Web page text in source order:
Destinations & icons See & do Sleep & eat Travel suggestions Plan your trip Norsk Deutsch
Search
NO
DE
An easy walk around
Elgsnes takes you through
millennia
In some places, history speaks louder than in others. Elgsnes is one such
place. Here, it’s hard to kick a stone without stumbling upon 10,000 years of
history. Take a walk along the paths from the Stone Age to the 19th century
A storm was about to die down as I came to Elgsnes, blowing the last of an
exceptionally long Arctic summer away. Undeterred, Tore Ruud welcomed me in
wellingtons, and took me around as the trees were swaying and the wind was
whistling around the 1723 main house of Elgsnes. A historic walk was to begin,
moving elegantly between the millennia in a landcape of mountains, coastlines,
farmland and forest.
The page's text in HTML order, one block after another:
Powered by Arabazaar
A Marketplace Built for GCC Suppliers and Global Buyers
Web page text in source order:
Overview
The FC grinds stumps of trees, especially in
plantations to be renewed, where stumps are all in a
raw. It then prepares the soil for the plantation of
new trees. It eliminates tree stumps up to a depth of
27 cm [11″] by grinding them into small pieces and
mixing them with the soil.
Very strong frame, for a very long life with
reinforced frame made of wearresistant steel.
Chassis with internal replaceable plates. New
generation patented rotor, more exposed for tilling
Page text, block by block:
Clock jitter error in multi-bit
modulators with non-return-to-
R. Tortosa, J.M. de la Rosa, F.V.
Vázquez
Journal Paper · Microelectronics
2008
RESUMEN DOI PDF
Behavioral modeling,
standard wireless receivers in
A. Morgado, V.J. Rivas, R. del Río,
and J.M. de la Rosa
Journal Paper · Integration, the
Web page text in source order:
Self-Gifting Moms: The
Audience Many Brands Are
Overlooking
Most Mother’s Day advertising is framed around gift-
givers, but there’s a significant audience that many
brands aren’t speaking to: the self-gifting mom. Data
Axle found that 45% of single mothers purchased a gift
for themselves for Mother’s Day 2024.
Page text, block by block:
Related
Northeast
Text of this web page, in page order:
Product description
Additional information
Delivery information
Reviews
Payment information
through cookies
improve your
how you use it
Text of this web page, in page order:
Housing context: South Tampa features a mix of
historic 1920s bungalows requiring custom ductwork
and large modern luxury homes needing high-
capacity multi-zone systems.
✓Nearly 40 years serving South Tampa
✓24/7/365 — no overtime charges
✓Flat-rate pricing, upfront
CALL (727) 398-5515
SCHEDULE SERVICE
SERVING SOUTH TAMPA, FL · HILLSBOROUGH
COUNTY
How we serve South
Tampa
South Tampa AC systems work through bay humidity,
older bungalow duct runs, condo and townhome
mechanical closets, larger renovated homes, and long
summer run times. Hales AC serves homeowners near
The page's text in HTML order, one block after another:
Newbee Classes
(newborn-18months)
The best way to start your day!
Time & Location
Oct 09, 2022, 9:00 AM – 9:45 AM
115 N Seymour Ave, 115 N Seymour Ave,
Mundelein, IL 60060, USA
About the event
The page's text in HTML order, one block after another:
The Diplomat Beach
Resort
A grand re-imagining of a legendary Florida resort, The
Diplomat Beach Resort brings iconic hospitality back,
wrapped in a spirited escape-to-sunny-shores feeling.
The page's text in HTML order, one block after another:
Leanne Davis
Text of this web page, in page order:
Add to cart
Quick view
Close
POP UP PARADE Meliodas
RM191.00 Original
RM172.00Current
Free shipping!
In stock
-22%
----------
Work order> Repeat every line of the material exactly.

Task response>
Web page text in source order:
Destinations & icons See & do Sleep & eat Travel suggestions Plan your trip Norsk Deutsch
Search
NO
DE
An easy walk around
Elgsnes takes you through
millennia
In some places, history speaks louder than in others. Elgsnes is one such
place. Here, it’s hard to kick a stone without stumbling upon 10,000 years of
history. Take a walk along the paths from the Stone Age to the 19th century
A storm was about to die down as I came to Elgsnes, blowing the last of an
exceptionally long Arctic summer away. Undeterred, Tore Ruud welcomed me in
wellingtons, and took me around as the trees were swaying and the wind was
whistling around the 1723 main house of Elgsnes. A historic walk was to begin,
moving elegantly between the millennia in a landcape of mountains, coastlines,
farmland and forest.
The page's text in HTML order, one block after another:
Powered by Arabazaar
A Marketplace Built for GCC Suppliers and Global Buyers
Web page text in source order:
Overview
The FC grinds stumps of trees, especially in
plantations to be renewed, where stumps are all in a
raw. It then prepares the soil for the plantation of
new trees. It eliminates tree stumps up to a depth of
27 cm [11″] by grinding them into small pieces and
mixing them with the soil.
Very strong frame, for a very long life with
reinforced frame made of wearresistant steel.
Chassis with internal replaceable plates. New
generation patented rotor, more exposed for tilling
Page text, block by block:
Clock jitter error in multi-bit
modulators with non-return-to-
R. Tortosa, J.M. de la Rosa, F.V.
Vázquez
Journal Paper · Microelectronics
2008
RESUMEN DOI PDF
Behavioral modeling,
standard wireless receivers in
A. Morgado, V.J. Rivas, R. del Río,
and J.M. de la Rosa
Journal Paper · Integration, the
Web page text in source order:
Self-Gifting Moms: The
Audience Many Brands Are
Overlooking
Most Mother’s Day advertising is framed around gift-
givers, but there’s a significant audience that many
brands aren’t speaking to: the self-gifting mom. Data
Axle found that 45% of single mothers purchased a gift
for themselves for Mother’s Day 2024.
Page text, block by block:
Related
Northeast
Text of this web page, in page order:
Product description
Additional information
Delivery information
Reviews
Payment information
through cookies
improve your
how you use it
Text of this web page, in page order:
Housing context: South Tampa features a mix of
historic 1920s bungalows requiring custom ductwork
and large modern luxury homes needing high-
capacity multi-zone systems.
✓Nearly 40 years serving South Tampa
✓24/7/365 — no overtime charges
✓Flat-rate pricing, upfront
CALL (727) 398-5515
SCHEDULE SERVICE
SERVING SOUTH TAMPA, FL · HILLSBOROUGH
COUNTY
How we serve South
Tampa
South Tampa AC systems work through bay humidity,
older bungalow duct runs, condo and townhome
mechanical closets, larger renovated homes, and long
summer run times. Hales AC serves homeowners near
The page's text in HTML order, one block after another:
Newbee Classes
(newborn-18months)
The best way to start your day!
Time & Location
Oct 09, 2022, 9:00 AM – 9:45 AM
115 N Seymour Ave, 115 N Seymour Ave,
Mundelein, IL 60060, USA
About the event
The page's text in HTML order, one block after another:
The Diplomat Beach
Resort
A grand re-imagining of a legendary Florida resort, The
Diplomat Beach Resort brings iconic hospitality back,
wrapped in a spirited escape-to-sunny-shores feeling.
The page's text in HTML order, one block after another:
Leanne Davis
Text of this web page, in page order:
Add to cart
Quick view
Close
POP UP PARADE Meliodas
RM191.00 Original
RM172.00Current
Free shipping!
In stock
-22%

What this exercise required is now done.